Previous studies have discussed that many miRNAs could induce tau phosphorylation and cell apoptosis in neurons. For instance, miR-125b was reported to induce tau hyperphosphorylation in AD (Banzhaf-Strathmann et al. 2014). Our results demonstrated that miR-425-5p enhanced the tau phosphorylation at Ser396 and Thr231. The activities of glycogen synthase kinase-3β were enhanced, along with reduced phosphorylation of Ser9 and GSK-3β. However, the activities of PP2A had no change, along with phosphorylation at Tyr307 of PP2A, which was appositively related to PP2A activities. In consistence with previous findings, we also found that overexpression of miR-425-5p enhanced tau phosphorylation.

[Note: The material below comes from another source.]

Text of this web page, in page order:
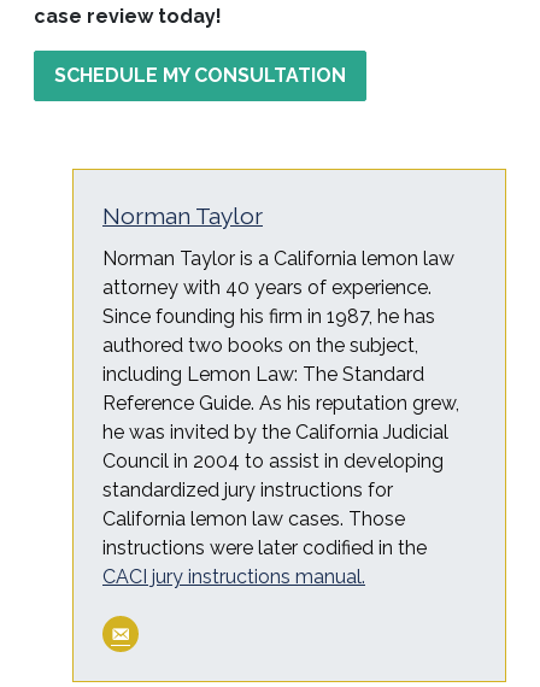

HspB8 has been reported to be targeted by some specific miRNAs, such as miR-126a-5p (Jiang et al. 2017). Our results showed that HSPB8 was a direct target of miR-425-5p, and the luciferase reporter assay revealed that miR-425-5p greatly suppressed the luciferase activities of the HSPB8-WT, but did not affect HSPB8-MT. Overexpression of miR-425-5p markedly suppressed expression of HSPB8 mRNA and protein. Moreover, miR-425-6p+HSPB8 decreased the expression of Bax, which was significantly elevated by miR-425-5p alone. MiR-425-5p+HSPB8 greatly relieved tau phosphorylation and GSK-3β activation that was induced by miR-425-5p. Based on all these results and previous findings, we demonstrated that miR-425-5p induced cell death and promoted tau phosphorylation partially via targeting HSPB8.

Conclusions

In conclusion, upregulation of miR-425-5p induced cell apoptosis and promoted tau phosphorylation partially by targeting HSPB8 in AD. MiR-425-5p might act as a new therapeutic target for AD treatment.